WHAT YOU ARE ASKED TO DO: Where a line below holds the string "would", count it; then give the total without any other words.

Collected data entries
BEGIN
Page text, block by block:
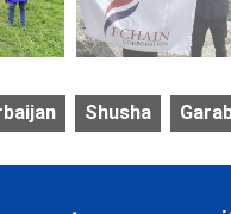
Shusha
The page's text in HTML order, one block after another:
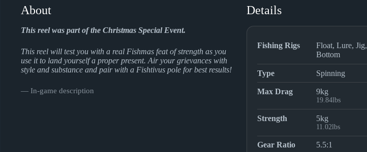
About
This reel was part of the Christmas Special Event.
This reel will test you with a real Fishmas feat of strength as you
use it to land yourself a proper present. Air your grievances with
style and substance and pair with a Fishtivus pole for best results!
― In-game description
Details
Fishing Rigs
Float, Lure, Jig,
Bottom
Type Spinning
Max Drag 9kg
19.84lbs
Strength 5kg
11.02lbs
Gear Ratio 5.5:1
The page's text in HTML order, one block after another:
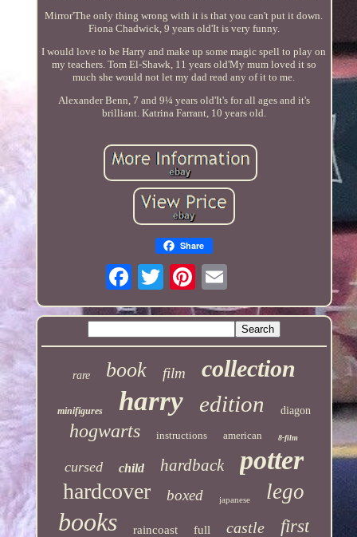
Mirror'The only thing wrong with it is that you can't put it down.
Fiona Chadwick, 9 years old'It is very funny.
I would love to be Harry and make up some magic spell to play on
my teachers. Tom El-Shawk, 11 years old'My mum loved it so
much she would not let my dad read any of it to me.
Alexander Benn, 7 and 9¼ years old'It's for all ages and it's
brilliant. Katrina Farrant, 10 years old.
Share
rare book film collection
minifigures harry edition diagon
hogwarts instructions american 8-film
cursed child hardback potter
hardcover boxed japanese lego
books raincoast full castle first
END
BEGIN
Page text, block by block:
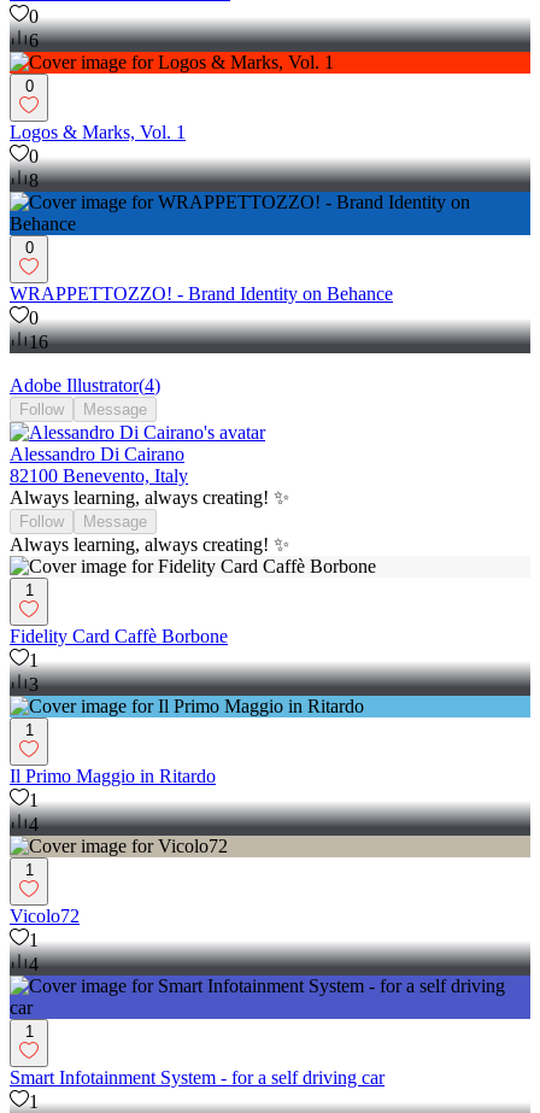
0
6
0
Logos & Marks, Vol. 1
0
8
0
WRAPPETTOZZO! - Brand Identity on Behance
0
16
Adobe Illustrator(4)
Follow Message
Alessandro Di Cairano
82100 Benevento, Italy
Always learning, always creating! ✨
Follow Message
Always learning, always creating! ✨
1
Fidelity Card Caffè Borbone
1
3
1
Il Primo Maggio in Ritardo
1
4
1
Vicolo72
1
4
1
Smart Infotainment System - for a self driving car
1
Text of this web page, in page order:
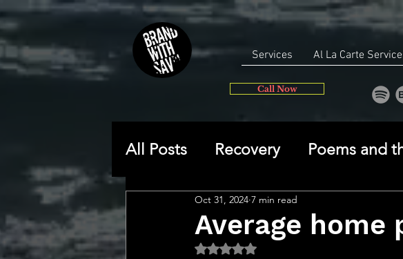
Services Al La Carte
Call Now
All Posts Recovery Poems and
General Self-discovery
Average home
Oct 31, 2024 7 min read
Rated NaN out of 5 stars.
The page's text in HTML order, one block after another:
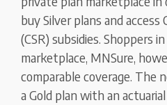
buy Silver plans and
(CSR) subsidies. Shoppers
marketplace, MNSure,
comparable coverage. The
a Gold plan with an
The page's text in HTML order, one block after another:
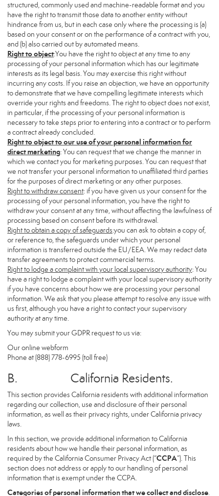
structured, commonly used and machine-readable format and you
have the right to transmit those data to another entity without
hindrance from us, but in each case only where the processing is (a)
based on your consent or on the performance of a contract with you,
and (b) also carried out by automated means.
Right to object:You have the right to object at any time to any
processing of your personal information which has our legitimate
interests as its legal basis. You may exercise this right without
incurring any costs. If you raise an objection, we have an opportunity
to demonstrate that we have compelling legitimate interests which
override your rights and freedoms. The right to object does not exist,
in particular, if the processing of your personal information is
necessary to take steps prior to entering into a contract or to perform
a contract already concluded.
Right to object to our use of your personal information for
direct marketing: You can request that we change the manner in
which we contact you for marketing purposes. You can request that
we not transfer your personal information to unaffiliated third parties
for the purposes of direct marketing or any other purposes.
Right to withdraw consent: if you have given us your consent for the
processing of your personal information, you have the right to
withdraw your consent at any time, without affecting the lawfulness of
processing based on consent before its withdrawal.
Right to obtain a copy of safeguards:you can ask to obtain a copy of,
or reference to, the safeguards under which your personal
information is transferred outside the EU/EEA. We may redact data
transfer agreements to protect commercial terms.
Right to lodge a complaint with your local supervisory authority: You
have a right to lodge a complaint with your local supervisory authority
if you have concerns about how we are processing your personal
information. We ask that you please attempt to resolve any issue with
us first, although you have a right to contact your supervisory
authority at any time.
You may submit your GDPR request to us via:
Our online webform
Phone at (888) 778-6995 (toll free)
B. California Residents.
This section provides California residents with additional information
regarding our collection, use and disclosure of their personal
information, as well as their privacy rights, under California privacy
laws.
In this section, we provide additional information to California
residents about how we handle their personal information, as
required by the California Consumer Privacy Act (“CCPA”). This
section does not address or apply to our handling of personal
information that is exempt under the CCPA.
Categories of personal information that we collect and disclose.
END
ANSWER TO THIS PROBLEM: 2